» **PROBLEM**: Output only the span of lines that begins at the line containing "3. Advantages of" and ends at the last line of the data, both included, exactly as they appear.

» **SUPPLIED DATA**:
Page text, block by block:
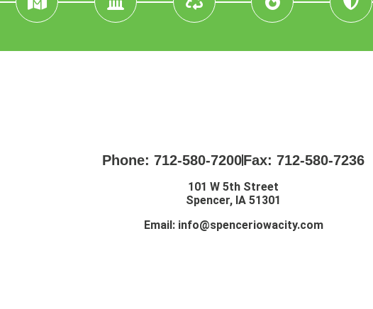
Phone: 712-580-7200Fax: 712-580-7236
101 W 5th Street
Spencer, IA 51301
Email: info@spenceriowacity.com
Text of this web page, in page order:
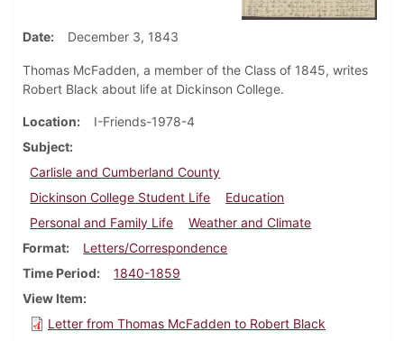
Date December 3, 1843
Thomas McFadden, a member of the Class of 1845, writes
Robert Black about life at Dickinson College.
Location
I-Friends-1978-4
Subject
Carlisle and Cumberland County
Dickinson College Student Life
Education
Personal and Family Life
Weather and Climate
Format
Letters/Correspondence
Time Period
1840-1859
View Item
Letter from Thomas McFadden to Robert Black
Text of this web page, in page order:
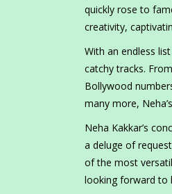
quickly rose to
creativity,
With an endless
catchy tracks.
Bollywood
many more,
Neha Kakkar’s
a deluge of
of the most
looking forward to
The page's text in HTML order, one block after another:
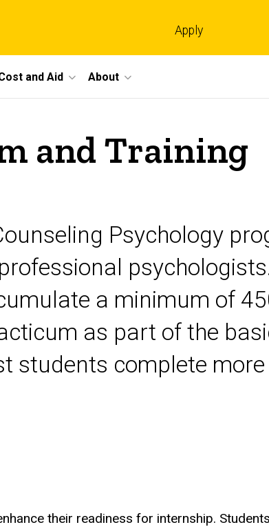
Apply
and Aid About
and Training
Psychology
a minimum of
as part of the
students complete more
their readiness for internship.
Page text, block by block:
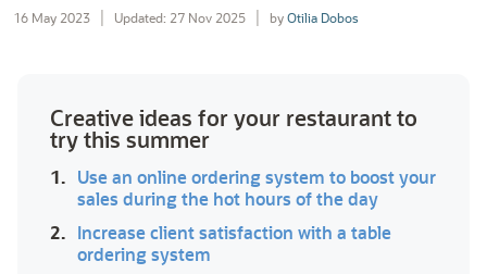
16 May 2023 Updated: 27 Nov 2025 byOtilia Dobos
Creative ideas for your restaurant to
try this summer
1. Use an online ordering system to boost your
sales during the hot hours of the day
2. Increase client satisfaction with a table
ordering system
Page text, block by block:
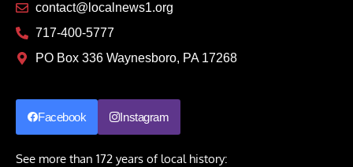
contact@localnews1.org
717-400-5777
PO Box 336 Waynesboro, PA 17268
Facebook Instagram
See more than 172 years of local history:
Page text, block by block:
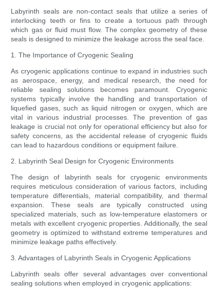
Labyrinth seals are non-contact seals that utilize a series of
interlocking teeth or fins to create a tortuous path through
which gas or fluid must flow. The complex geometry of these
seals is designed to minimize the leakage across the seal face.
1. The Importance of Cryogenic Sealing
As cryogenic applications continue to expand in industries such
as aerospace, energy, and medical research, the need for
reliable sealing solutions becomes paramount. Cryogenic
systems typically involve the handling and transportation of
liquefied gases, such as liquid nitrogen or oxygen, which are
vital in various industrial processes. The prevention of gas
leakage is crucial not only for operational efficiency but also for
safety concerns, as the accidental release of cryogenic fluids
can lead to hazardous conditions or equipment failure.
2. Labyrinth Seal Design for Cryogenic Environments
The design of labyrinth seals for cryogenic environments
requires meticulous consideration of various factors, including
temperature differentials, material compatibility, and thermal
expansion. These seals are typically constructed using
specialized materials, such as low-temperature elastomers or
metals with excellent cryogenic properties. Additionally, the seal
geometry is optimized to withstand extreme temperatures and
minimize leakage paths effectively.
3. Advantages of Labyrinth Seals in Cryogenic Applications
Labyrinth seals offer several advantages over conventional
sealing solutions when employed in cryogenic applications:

» **RESULT OF THIS TASK**:
3. Advantages of Labyrinth Seals in Cryogenic Applications
Labyrinth seals offer several advantages over conventional
sealing solutions when employed in cryogenic applications:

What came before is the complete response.